> **What needs to be done**
Scan the material for the string "performance" and copy out every line in which it occurs.

> **Provided data**

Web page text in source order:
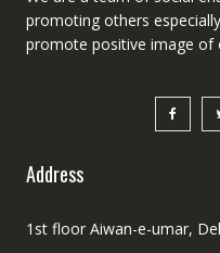
promoting others
promote positive image of
Address
1st floor Aiwan-e-umar,
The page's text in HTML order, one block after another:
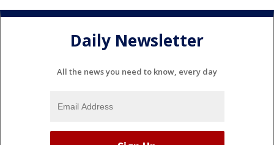
Daily Newsletter
All the news you need to know, every day
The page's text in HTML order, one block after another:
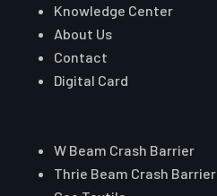
Knowledge Center
About Us
Contact
Digital Card
W Beam Crash Barrier
Thrie Beam Crash Barrier
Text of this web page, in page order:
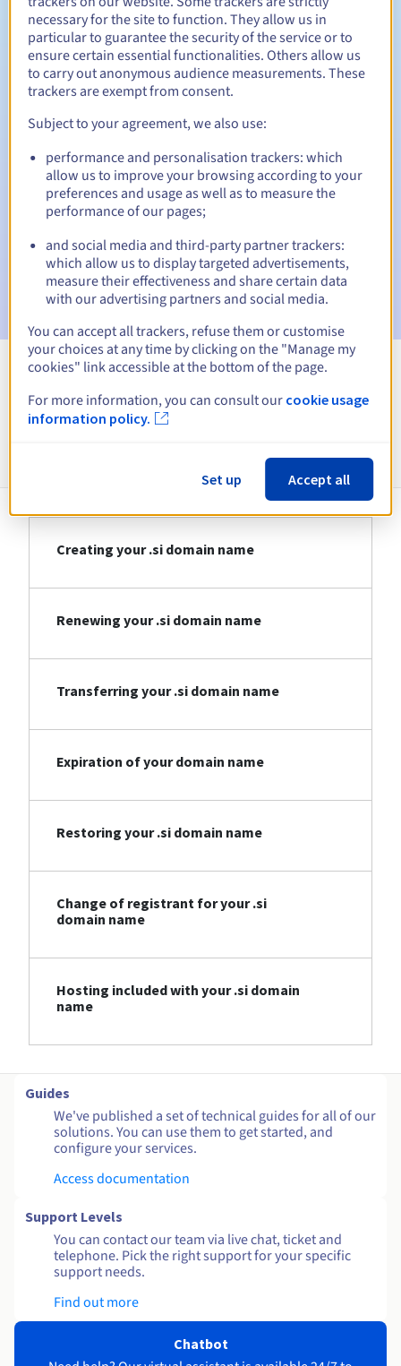
Redemption period 5 days
Automatic notifications:
Warning emails:60, 30, 15, 7 and 3 days before the expiry
date
Email on the expiry dateto notify you of the domain name
Email after the Redemption Grace Periodto notify you of
the domain name deletion
Creating your .si domain name
Renewing your .si domain name
Transferring your .si domain name
Expiration of your domain name
Restoring your .si domain name
Change of registrant for your .si
domain name
Hosting included with your .si domain
name
Guides
We've published a set of technical guides for all of our
solutions. You can use them to get started, and
configure your services.
Access documentation
Support Levels
You can contact our team via live chat, ticket and
telephone. Pick the right support for your specific
support needs.
Find out more
Chatbot
necessary for the site to function. They allow us in
particular to guarantee the security of the service or to
ensure certain essential functionalities. Others allow us
to carry out anonymous audience measurements. These
trackers are exempt from consent.
Subject to your agreement, we also use:
performance and personalisation trackers: which
allow us to improve your browsing according to your
preferences and usage as well as to measure the
performance of our pages;
and social media and third-party partner trackers:
which allow us to display targeted advertisements,
measure their effectiveness and share certain data
with our advertising partners and social media.
You can accept all trackers, refuse them or customise
your choices at any time by clicking on the "Manage my
cookies" link accessible at the bottom of the page.
For more information, you can consult our cookie usage
information policy.
Set up Accept all
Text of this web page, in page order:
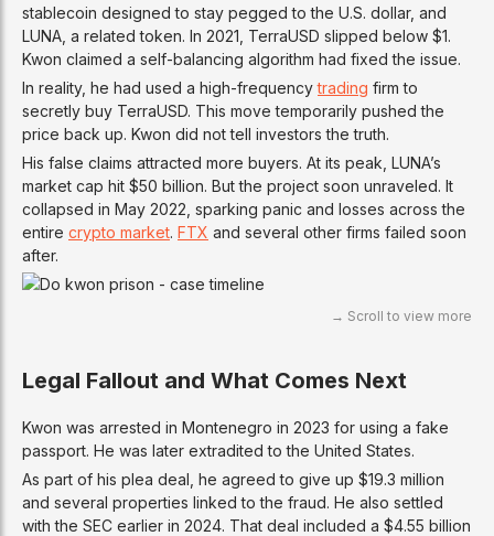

> **Reply to the task**
performance and personalisation trackers: which
performance of our pages;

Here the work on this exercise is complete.